2) CRRC and the State of California leveraged resources to fund researchers to develop improved methods for modeling, monitoring, and assessing damage associated with dispersing oil. This effort has measured horizontal and vertical diffusion using synoptic remote-sensing, fluorometry, and GPS-integrated drifters and drogues using fluorescent dye mixed to simulate chemical dispersion as the tracer of horizontal and vertical micro-scale water movement. This study will directly improve NOAA’s 3-D modeling capabilities and will refine the protocol for monitoring dispersed oil.
Note especially that the analysis of dispersion is looking both at vertical and horizontal movement of the oil.
Here is an illustration from the discussion of dispersion research:
The NOAA caption for the photo:
Figure 8.5. Building on capabilities developed in the recent past, a fluorescein dye solution, mixed to a density and concentration to simulate a dispersed oil plume, was deployed during the 2006 Safe Seas exercise. The horizontal and vertical micro-scale movements of water were successfully measured, supplying needed data that will improve 3-D modeling capabilities and will refine the protocal [sic] for monitoring dispersed oil.
Perhaps the most important passage of the report is found on page 56, where there is a discussion of the issue of oil moving beneath the surface of the water:
With the growing usage of heavier crude oils and refined products, the percentage of non-buoyant oil spills has increased over the last decade. Nonfloating oils provide response challenges significantly different than for floating oils. Technology for tracking and predicting the behavior of submerged oil remains in its infancy. Currently, there does not exist robust and effective ways to remotely detect sunken oils under realistic field conditions nor sufficiently understand its ultimate fate. The lack of detection, monitoring, and modeling capabilities hampers effective protection, containment, and recovery of submerged oil.
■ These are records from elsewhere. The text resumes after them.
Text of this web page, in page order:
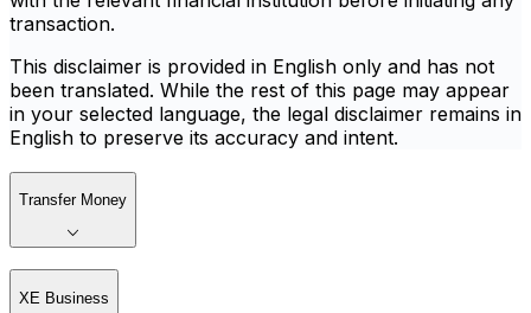
transaction.
This disclaimer is provided in English only and has not
been translated. While the rest of this page may appear
in your selected language, the legal disclaimer remains in
English to preserve its accuracy and intent.
Transfer Money
XE Business
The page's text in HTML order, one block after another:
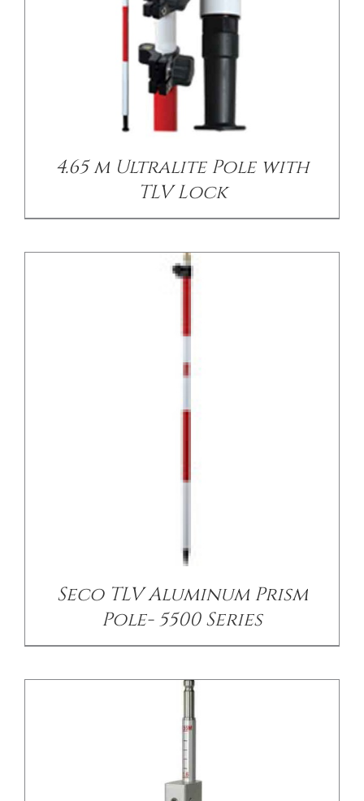
4.65 m Ultralite Pole with
TLV Lock
/ DETAILS
Seco TLV Aluminum Prism
Pole- 5500 Series
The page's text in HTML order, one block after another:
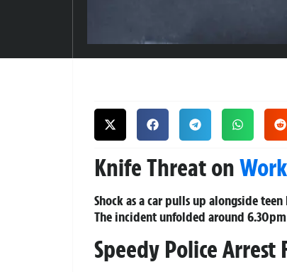
Knife Threat on
Shock as a car pulls up alongside
The incident unfolded around
Speedy Police
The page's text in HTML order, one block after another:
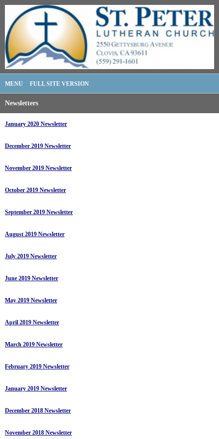
MENU FULL SITE VERSION
Newsletters
January 2020 Newsletter
December 2019 Newsletter
November 2019 Newsletter
October 2019 Newsletter
September 2019 Newsletter
August 2019 Newsletter
July 2019 Newsletter
June 2019 Newsletter
May 2019 Newsletter
April 2019 Newsletter
March 2019 Newsletter
February 2019 Newsletter
January 2019 Newsletter
December 2018 Newsletter
November 2018 Newsletter
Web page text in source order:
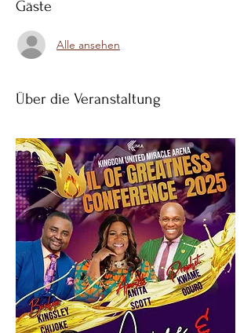
Gäste
Alle ansehen
Über die Veranstaltung
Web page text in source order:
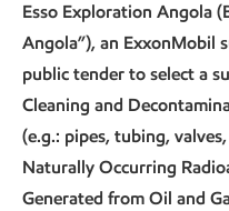
Esso Exploration Angola
Angola”), an ExxonMobil
public tender to select a
Cleaning and
(e.g.: pipes, tubing,
Naturally Occurring
Generated from Oil and
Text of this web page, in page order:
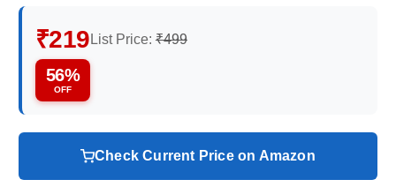
₹219 List Price: ₹499
56%
OFF
Check Current Price on Amazon
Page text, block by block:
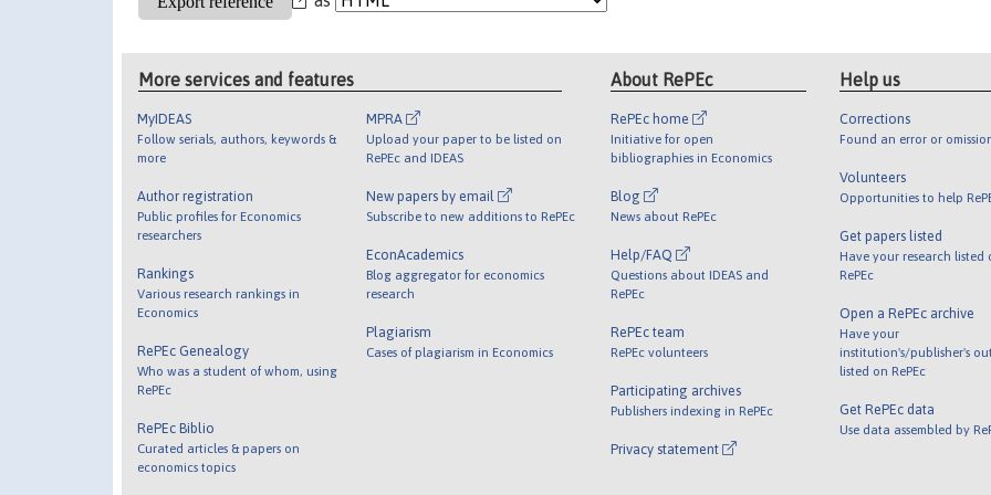
More services and features
MyIDEAS
Follow serials, authors, keywords &
more
Author registration
Public profiles for Economics
researchers
Rankings
Various research rankings in
Economics
RePEc Genealogy
Who was a student of whom, using
RePEc
RePEc Biblio
Curated articles & papers on
economics topics
MPRA
Upload your paper to be listed on
RePEc and IDEAS
New papers by email
Subscribe to new additions to RePEc
EconAcademics
Blog aggregator for economics
research
Plagiarism
Cases of plagiarism in Economics
About RePEc
RePEc home
Initiative for open
bibliographies in Economics
Blog
News about RePEc
Help/FAQ
Questions about IDEAS and
RePEc
RePEc team
RePEc volunteers
Participating archives
Publishers indexing in RePEc
Privacy statement
Help us
Corrections
Found an error or
Volunteers
Opportunities to help
Get papers listed
Have your research listed
RePEc
Open a RePEc archive
Have your
institution's/publisher's
listed on RePEc
Get RePEc data
Use data assembled by
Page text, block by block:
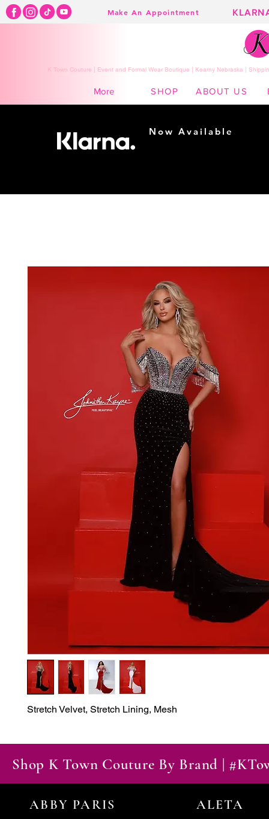
Make An Appointment
K Town Couture | Event and Formal Wear Boutique | Kearny Nebraska |
More SHOP ABOUT US
Stretch Velvet, Stretch Lining, Mesh
Shop K Town Couture By Brand |
ABBY PARIS ALETA
Now Available
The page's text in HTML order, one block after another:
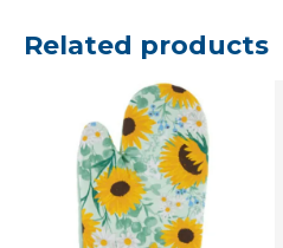
Related products
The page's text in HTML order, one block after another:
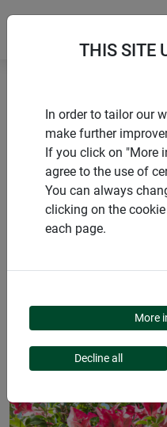
Flower box
PRODUCTS
FLOWER
THIS SITE
In order to tailor our
make further
If you click on "More
agree to the use of
You can always
clicking on the
each page.
More
Decline all
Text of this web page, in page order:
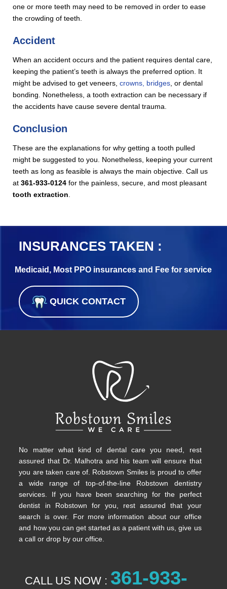
one or more teeth may need to be removed in order to ease
the crowding of teeth.
Accident
When an accident occurs and the patient requires dental care,
keeping the patient’s teeth is always the preferred option. It
might be advised to get veneers,crowns, bridges , or dental
bonding. Nonetheless, a tooth extraction can be necessary if
the accidents have cause severe dental trauma.
Conclusion
These are the explanations for why getting a tooth pulled
might be suggested to you. Nonetheless, keeping your current
teeth as long as feasible is always the main objective. Call us
at361-933-0124 for the painless, secure, and most pleasant
tooth extraction
INSURANCES TAKEN :
Medicaid, Most PPO insurances and Fee for service
QUICK CONTACT
No matter what kind of dental care you need, rest
assured that Dr. Malhotra and his team will ensure that
you are taken care of. Robstown Smiles is proud to offer
a wide range of top-of-the-line Robstown dentistry
services. If you have been searching for the perfect
dentist in Robstown for you, rest assured that your
search is over. For more information about our office
and how you can get started as a patient with us, give us
a call or drop by our office.
CALL US NOW : 361-933-
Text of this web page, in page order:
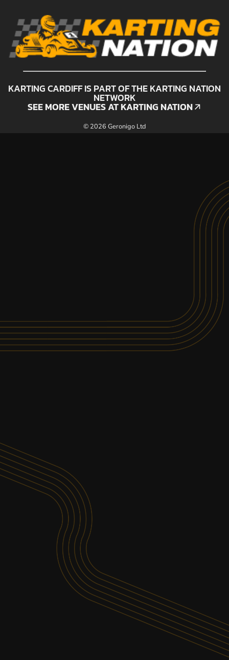
KARTING CARDIFF IS PART OF THE KARTING NATION
NETWORK
SEE MORE VENUES AT KARTING NATION
© 2026 Geronigo Ltd
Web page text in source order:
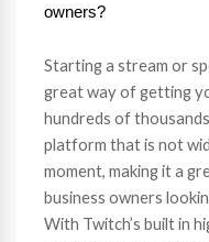
owners?
Starting a stream or
great way of getting
hundreds of
platform that is not
moment, making it a
business owners
With Twitch’s built in
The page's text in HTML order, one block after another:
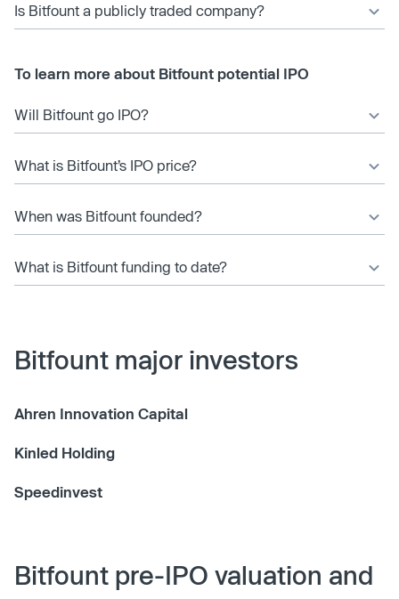
Is Bitfount a publicly traded company?
To learn more about Bitfount potential IPO
Will Bitfount go IPO?
What is Bitfount’s IPO price?
When was Bitfount founded?
What is Bitfount funding to date?
Bitfount major investors
Ahren Innovation Capital
Kinled Holding
Speedinvest
Bitfount pre-IPO valuation and
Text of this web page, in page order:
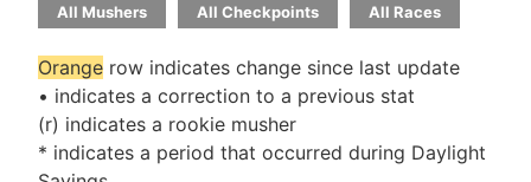
All Mushers All Checkpoints All Races
Orange row indicates change since last update
• indicates a correction to a previous stat
(r) indicates a rookie musher
* indicates a period that occurred during Daylight
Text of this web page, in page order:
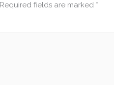
Required fields are marked *
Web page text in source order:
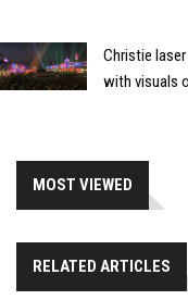
Christie
with visuals
MOST VIEWED
RELATED ARTICLES
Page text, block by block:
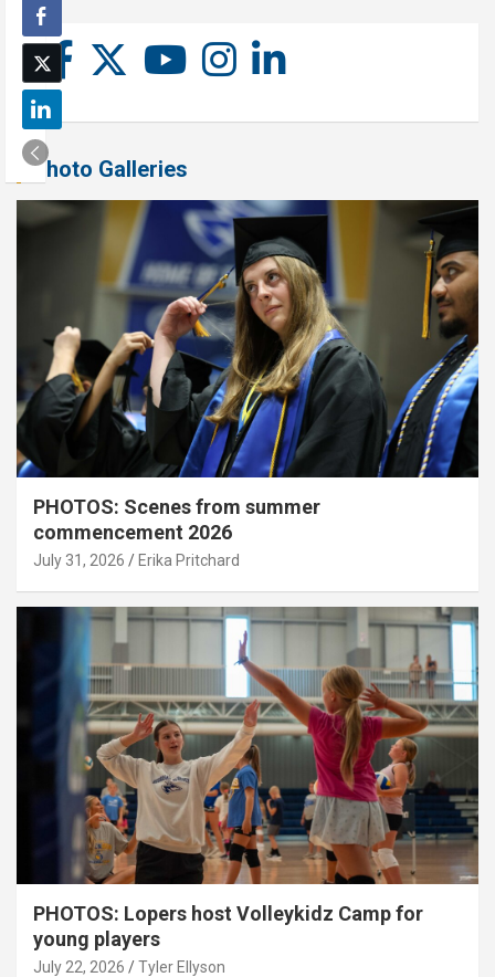
Photo Galleries
PHOTOS: Scenes from summer
commencement 2026
July 31, 2026 Erika Pritchard
PHOTOS: Lopers host Volleykidz Camp for
young players
July 22, 2026 Tyler Ellyson
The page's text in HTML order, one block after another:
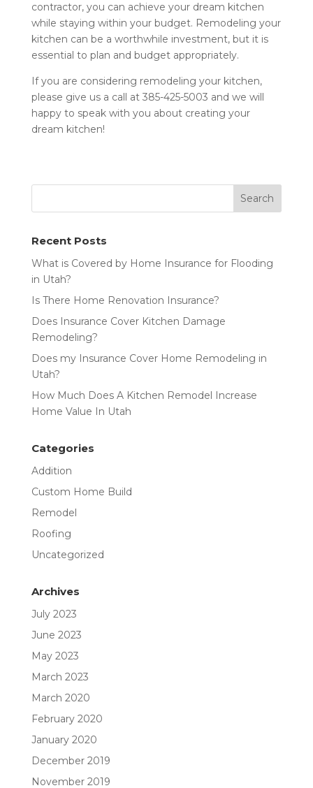
contractor, you can achieve your dream kitchen
while staying within your budget. Remodeling your
kitchen can be a worthwhile investment, but it is
essential to plan and budget appropriately.
If you are considering remodeling your kitchen,
please give us a call at 385-425-5003 and we will
happy to speak with you about creating your
dream kitchen!
Recent Posts
What is Covered by Home Insurance for Flooding
in Utah?
Is There Home Renovation Insurance?
Does Insurance Cover Kitchen Damage
Remodeling?
Does my Insurance Cover Home Remodeling in
Utah?
How Much Does A Kitchen Remodel Increase
Home Value In Utah
Categories
Addition
Custom Home Build
Remodel
Roofing
Uncategorized
Archives
July 2023
June 2023
May 2023
March 2023
March 2020
February 2020
January 2020
December 2019
November 2019
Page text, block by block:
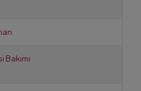
Bakımı
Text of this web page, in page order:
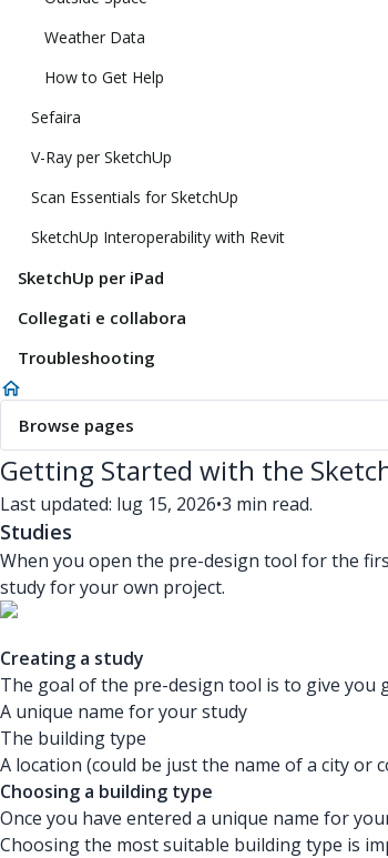
Weather Data
How to Get Help
Sefaira
V-Ray per SketchUp
Scan Essentials for SketchUp
SketchUp Interoperability with Revit
SketchUp per iPad
Collegati e collabora
Troubleshooting
Browse pages
Getting Started with the
Last updated: lug 15, 2026•3 min read.
Studies
When you open the pre-design tool for the
study for your own project.
Creating a study
The goal of the pre-design tool is to give you
A unique name for your study
The building type
A location (could be just the name of a city or
Choosing a building type
Once you have entered a unique name for
Choosing the most suitable building type is
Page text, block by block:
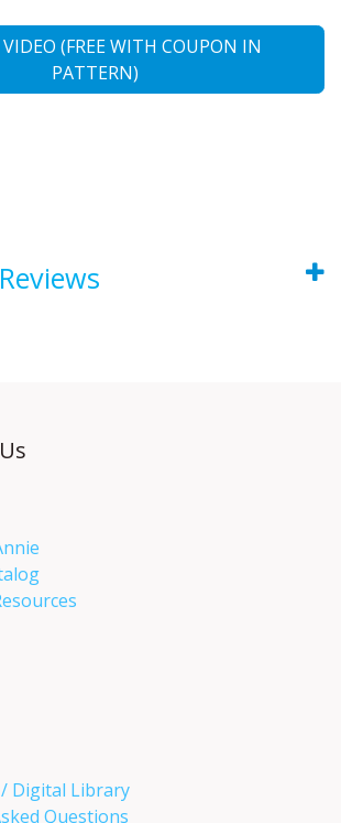
(FREE WITH COUPON IN
PATTERN)
Digital Library
Questions
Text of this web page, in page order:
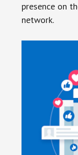
presence on
network.
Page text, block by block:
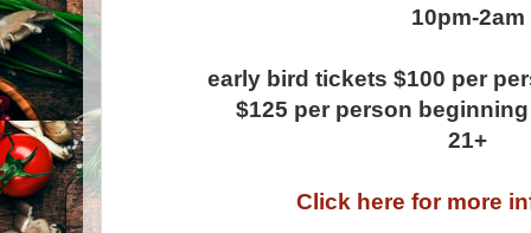
10pm-2am
early bird tickets $100 per
$125 per person
21+
Click here for more
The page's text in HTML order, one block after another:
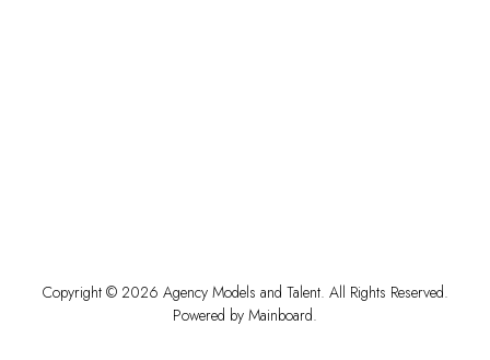
Copyright © 2026 Agency Models and Talent. All Rights Reserved.
Powered by Mainboard.
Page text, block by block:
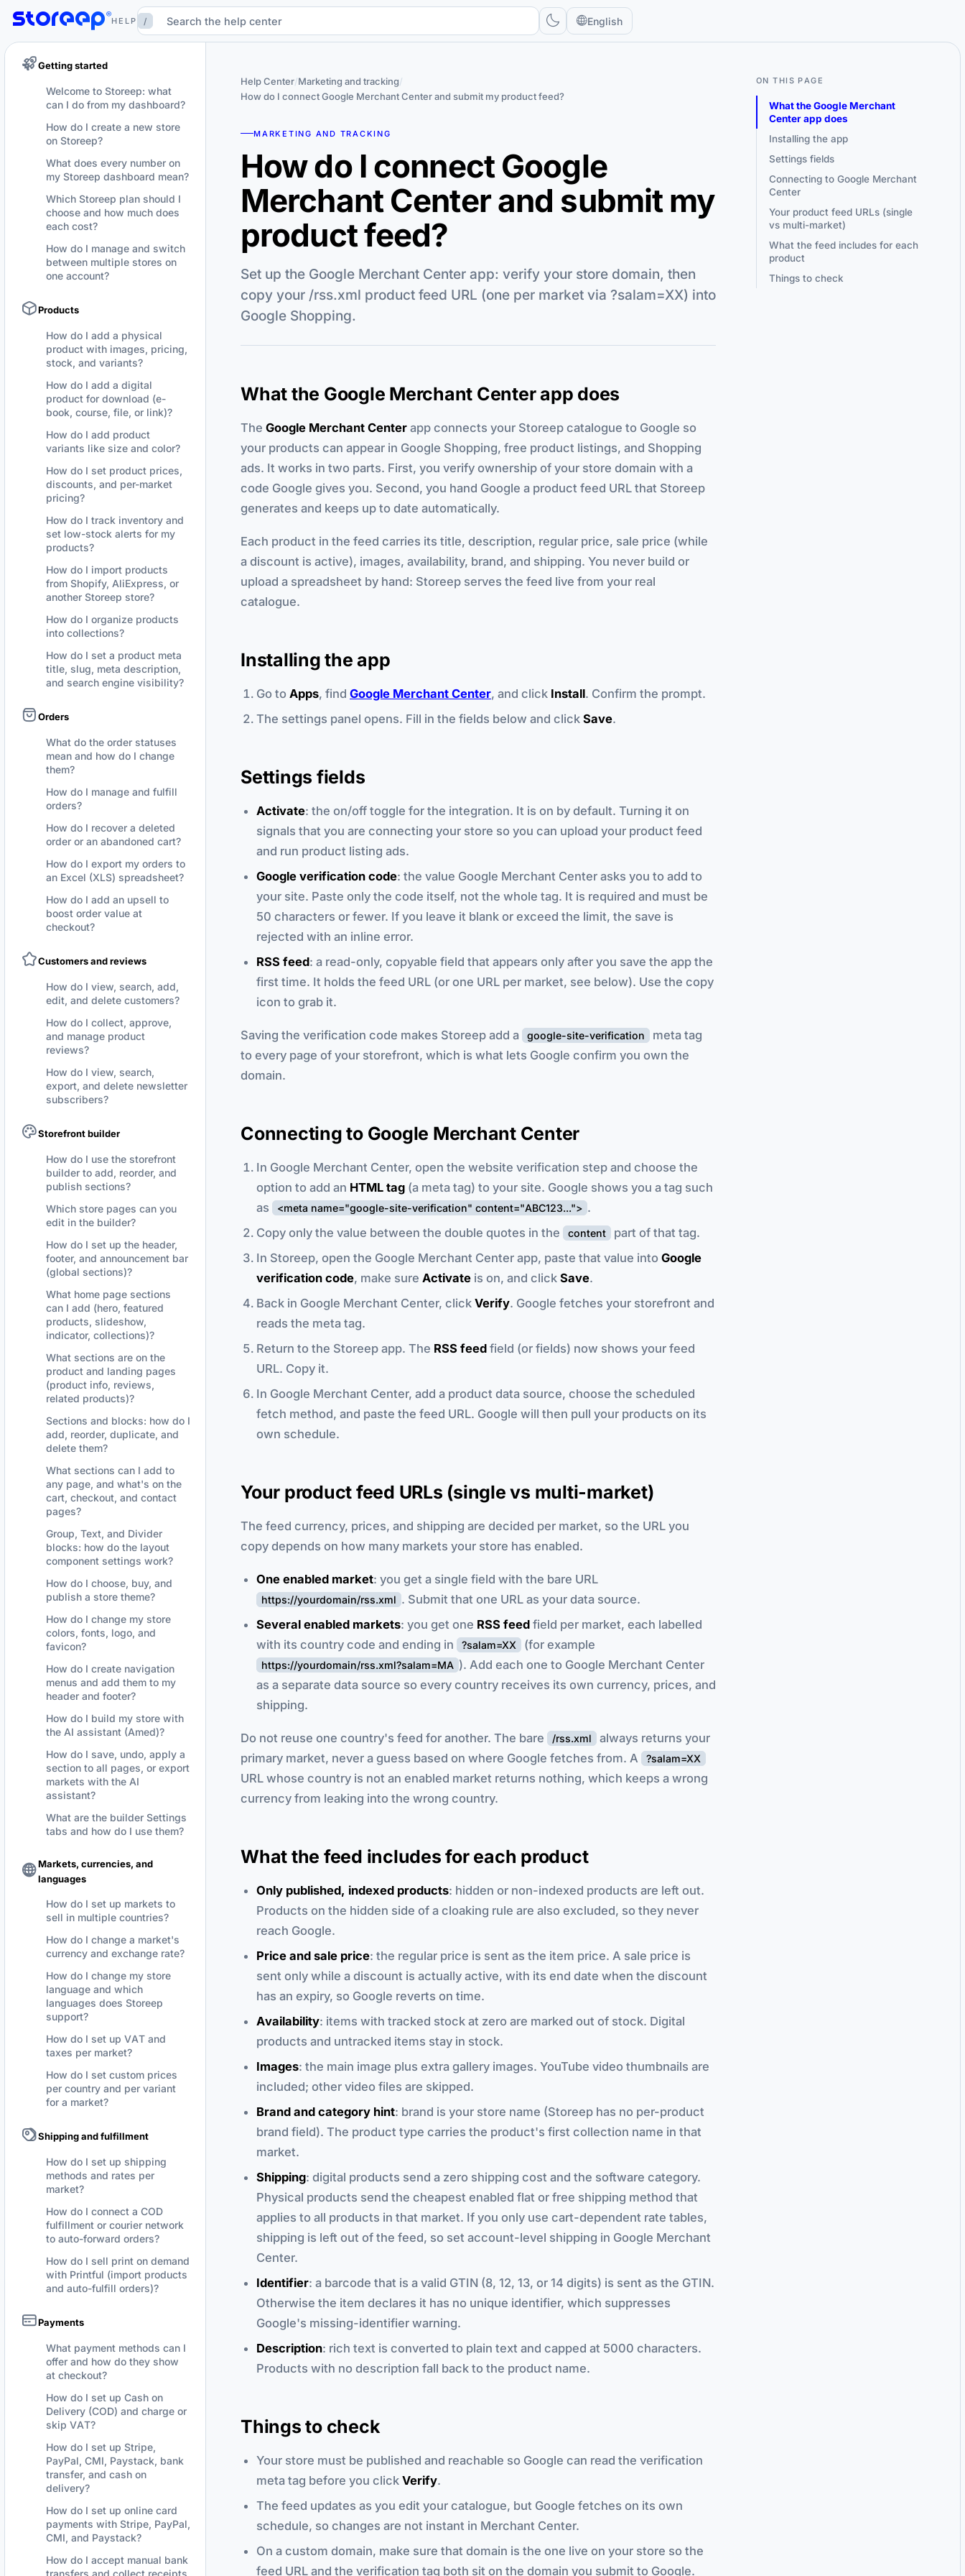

NOAA is working with the USCG and CRRC to develop an integrated and effective research strategy to improve modeling, detection, and monitoring capabilities for submerged oil.
What is NOAA doing now to increase data collection in light of the preliminary observation that significant quantities of oil may be moving beneath the surface from the Deepwater Horizon gusher?
Finally, I would note in passing that NOAA also appears to have engaged social scientists to help with the issue of information management during spill disasters:
In addition, NOAA has identified the societal, economic, and cultural consequences of spills and associated response activities on affected communities as a high priority for research. Specific project topics have been identified as a result of a recent workshop where a diverse group of social and natural scientists, responders, impacted parties, and potential responsible parties worked together to delineate research needs for improved understanding and effective response to: subsistence, social impacts, response organization impacts, risk communications, and environmental ethics issues. This area of research has the potential to greatly affect commerce and transportation by revolutionizing the response organization.
And again, in the context of social impact and risk communication, the almighty commerce comes first in the NOAA list of impacts that are important. But is the distancing from admitting there is submerged oil dispersing from the current leak and the communication to the team that discovered the submerged oil they should stop giving press interviews part of the management of the social impact of risk communication? What role are the "potential responsible parties" playing in the current risk communication strategy?